Skip to content
This repository has been archived by the owner on Aug 29, 2023. It is now read-only.

itslab-kyushu/youtube-comment-scraper

Repository files navigation

Youtube comment scraper

MIT License npm version Code Climate Japanese

Scraping comments from Youtube.

Installation

To install youtube-comment-scraper in your global environment,

$ npm install -g youtube-comment-scraper

after that, you can use scraper command.

Usage

Usage: scraper url [options]

        url
                URL for a Youtube video page or video ID.

        --help, -h
                Displays help information about this script

        --version
                Displays version info

Output is a JSON format text. Its schema looks like

{
  "id": "the video ID.",
  "channel":{
    "id": "ID of the channel the video belongs to.",
    "name" : "the channel name."
  },
  "comments": [
    {
      "root": "root (parent) comment body.",
      "author": "author of the root comment.",
      "author_id": "ID of the author",
      "like": "like score (summation of +1 for like and -1 for dislike).",
      "children": [
        {
          "comment": "reply comment.",
          "author": "author of the reply comment.",
          "author_id": "author ID",
          "like": "like score."
        },
        ...
      ]
    },
    ...
  ]
}

Method

var scraper = require("youtube-comment-scraper");

scraper.comments(url)

Scraping a given Youtube page and return a set of comments.

  • Args:
    • url: URL of the target page or video ID.
  • Returns: Promise object. Use "then" to receive results.

scraper.channel(url)

Scraping a Youtube channel page and return a description of the channel.

  • Args:
    • id: channel ID.
  • Returns: Promise object. Use "then" method to receive results.

scraper.close()

Cleanup this module. After all scrapings have done, this method should be called.

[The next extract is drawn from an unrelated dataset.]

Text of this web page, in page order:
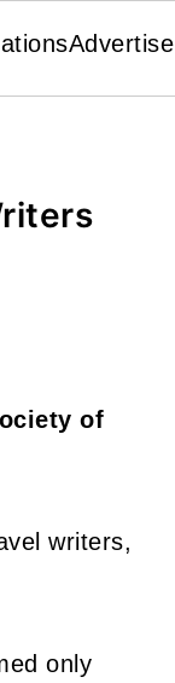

Otherwise, some instances of PhantomJS will keep running and it prevents finishing main process.

example

scraper.comments(some_url).then(function(res) {
  // Printing the result.
  console.log(JSON.stringify({
    url: some_url,
    comments: res
  }));

  // Close scraper.
  scraper.close();
});

For developers

Build

Run the following two command.

$ npm install
$ npm run build

Run

$ ./bin/cli.js <url>

<url> is a Youtube url.

License

This software is released under the MIT License, see LICENSE.